Why the hell not. I took it out of my jacket and dropped it on the carpet by her.
“Do what you like, Trix. If you really, honestly think I was talking about us, when the whole conversation had been about the job…then fuck it. I’ll get my stuff and find a hotel. And you can do what you like. This is a stupid argument. You’re talking yourself around in circles and I just want to get done with this job that has scared the shit out of me and go back to some semblance of a life. With you, if you can get past the fact that it’s you I care about and not the endless parade of assholes, freaks, and crapsacks I meet every day. Without you, if you really believe my lack of love for the animal-humping community is a good enough reason to throw us away. I’m going out for a walk. You do what you like.”
Chapter 45
I walked for an hour before I realized I no longer remembered what I was so pissed about. By w
hich point I was totally lost and had no idea how to get back to the house.

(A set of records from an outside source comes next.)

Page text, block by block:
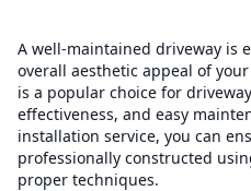
A well-maintained driveway is
overall aesthetic appeal of
is a popular choice for
effectiveness, and easy
installation service, you can
professionally constructed
proper techniques.

So I lit up a cigarette (and I knew I was smoking too much), slowed down, and just strolled for a while, to see where the broad sunlit streets led me. Every now and then I stopped at a corner and looked around for a cab, reminding myself each time that I wasn’t in New York and that this wasn’t a civilized city.
Occasionally, a private car would go by, and I’d see faces pressed to the windows, staring at me like I was an alien. It eventually hit me that I was the only pedestrian I’d seen the whole time I was pounding the sidewalk, and that I stood out like a cheerleader in Riker’s.

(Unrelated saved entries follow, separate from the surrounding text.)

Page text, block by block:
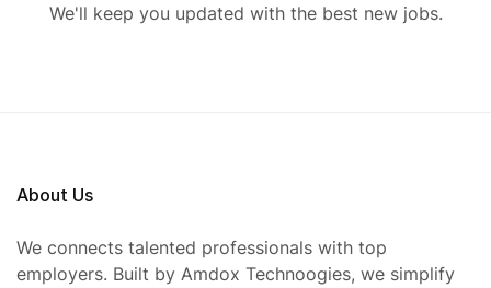
We'll keep you updated with the best new jobs.
About Us
We connects talented professionals with top
employers. Built by Amdox Technoogies, we simplify
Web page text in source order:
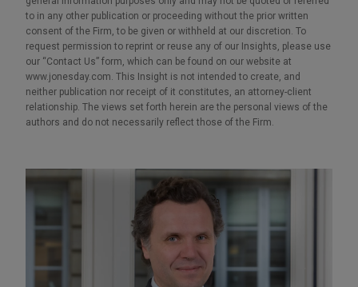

I just walked. After a while, houses gave way to low, broad industrial units. I stopped on a corner to light another cigarette, just because I really was in that kind of a mood. It took me a moment to register someone yelling at me. I was about to yell back that smoking was still allowed outdoors when I realized the guy doing the shouting, standing at the entrance to the nearest industrial building, was waving an unlit cigarette. He was stocky, midthirties, glasses, and a Star Wars T-shirt that looked like it’d been printed when the first one came out. He was scratching at his short brown hair like a little monkey that’d been kept in a cage too long. I wandered over.
“Please tell me you’ve got a light,” he said in a strangled voice. “My lighter died and I swear no one in the entire building smokes anymore.”
I flicked my lighter and cupped the flame for him. He sucked at his smoke like a dehydrated kid putting a straw to a lake. None of the smoke came back out of him, as if his body had just absorbed the entire load. “Thanks, man. I was dying. People always said these things would kill me.”
“No problem.”
He stuck out a stubby-fingered hand. “Zack. Zack Pickles.”
“Mike McGill.” I nodded at the building. “This your business?”